By coating only 0.1μm of PPX-F on a cathode, one can avoid using liquid descant and expensive etched glass for packaging of the resulting OLED displays and achieve a cost savings >50% for OLED display packaging .
Potential applications. PPX-F exhibits excellent chemical resistant, electrical insulation and mechanical properties (Table 2) among all existing polymers. PPX-F also has better light transparency  and is less expensive than clear polyimides (CPI) . The following summarizes the current studies being undertaken for applications of PPX-F or PPX-N in flexible electronics and displays.
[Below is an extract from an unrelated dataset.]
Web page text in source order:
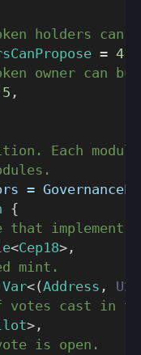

Figure 3. Comparative wide-angle X-ray diffractions for PPX-F for the a) dimer process at 40°C and b) dimer process at 200°C, and c) monomer process at 25°C.
PPX-F can replace both SiN, the topcoat for TFT, and the polyimides (PIM), the alignment layer (AL) for LCD in active matrix LCD (AMLCD) displays. Compared to SiN, PPX-F has a lower dielectric constant and a lower leakage current [3, 4]. PPX-F also has a lower (0%) water adsorption than PI (2-3%) and SiN (0.5–1%). In addition, since both the topcoat and the alignment layer can be deposited at one step in a CVD equipment to avoid the high cost spin-on coating process for PIM , the cost of ownership for manufacturing LCD can be lowered when PPX-F is used.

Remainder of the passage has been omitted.